A total of 2.462 million (18.8%) Australians were unemployed or under-employed in July – the 22nd straight month more than 2 million Australians were looking for work or looking for more work;
The Roy Morgan real unemployment figures are always substantially higher than the ABS estimate
So what is the “REAL” unemployment rate in Australia?
According to Roy Morgan Research in July 1.236 million Australians were unemployed (9.4% of the workforce).
The good news is that this is is down 129,000 (1.1%) from a year ago.
An additional 1.226 million (9.4%) Australians under-employed (looking for work or looking for more work), up 55,000 (0.4%).

- A total of 2.462 million (18.8%) Australians were unemployed or under-employed in July – the 22nd straight month more than 2 million Australians were looking for work or looking for more work;
- 11,854,000 Australians were employed in July – a substantial increase of 212,000 over the past year (just under 20,000 jobs added per month);
- The increase in employment was driven by a large jump in part-time employment which rose 196,000 to 4,155,000 and a small increase in full-time employment which rose 16,000 to 7,699,000;
- The Roy Morgan real unemployment figures are substantially higher than the current ABS estimate for June 2017 (5.6%).

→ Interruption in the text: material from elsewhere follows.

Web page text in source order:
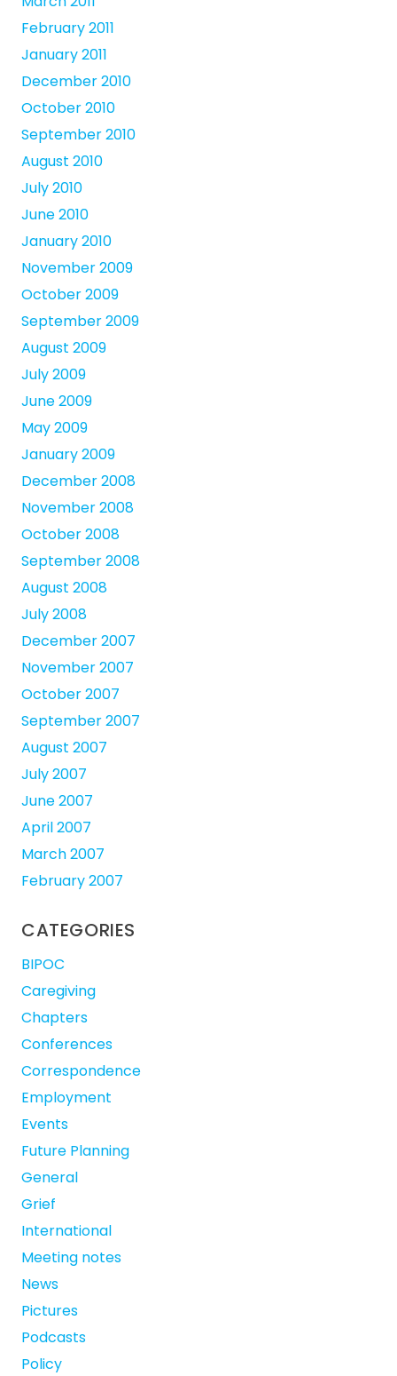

Source: Roy Morgan Single Source October 2005 – July 2017. Average monthly interviews 4,000.
Gary Morgan, Executive Chairman, Roy Morgan Research, says Australian employment has grown significantly over the past year but most new jobs have been part-time:
“The Australian economy has been generating new jobs over the past year with 212,000 new jobs keeping the economy ticking over despite a rare quarter of negative growth in the September quarter 2016 (-0.5%).
“However, although new jobs are being created, they are primarily part-time in nature with around 90% of new jobs (196,000) part-time positions compared to only 16,000 full-time jobs. This increasing casualisation of the Australian workforce now sees 35.1% of working Australians employed part-time – up from 34% a year ago.
“The growing share of the workforce in part-time employment leads directly to Australia’s largely ignored problem of under-employment – now at 1.226 million Australians (9.4%) and as significant a portion of the workforce as unemployed Australians – 1.236 million (9.4%).
“Finding work for 2.462 million Australians unemployed or under-employed is the Government’s largest challenge despite what the media may talk about on a continual basis. This large cohort of Australians looking for new employment opportunities will ultimately judge the Government’s success or otherwise based on whether an improving economy is generating sufficient jobs.
“A recent Roy Morgan survey on the ‘Most Important Problems Facing Australia’ revealed Unemployment was clearly the largest Economic issue mentioned by Australians ahead of The Economy, interest rates and Housing affordability. See here for further detail.”
*The ‘under-employed’ are those people who are in part-time work or consultants who are looking for more work. (Unfortunately the ABS does not release this figure in their monthly unemployment survey results).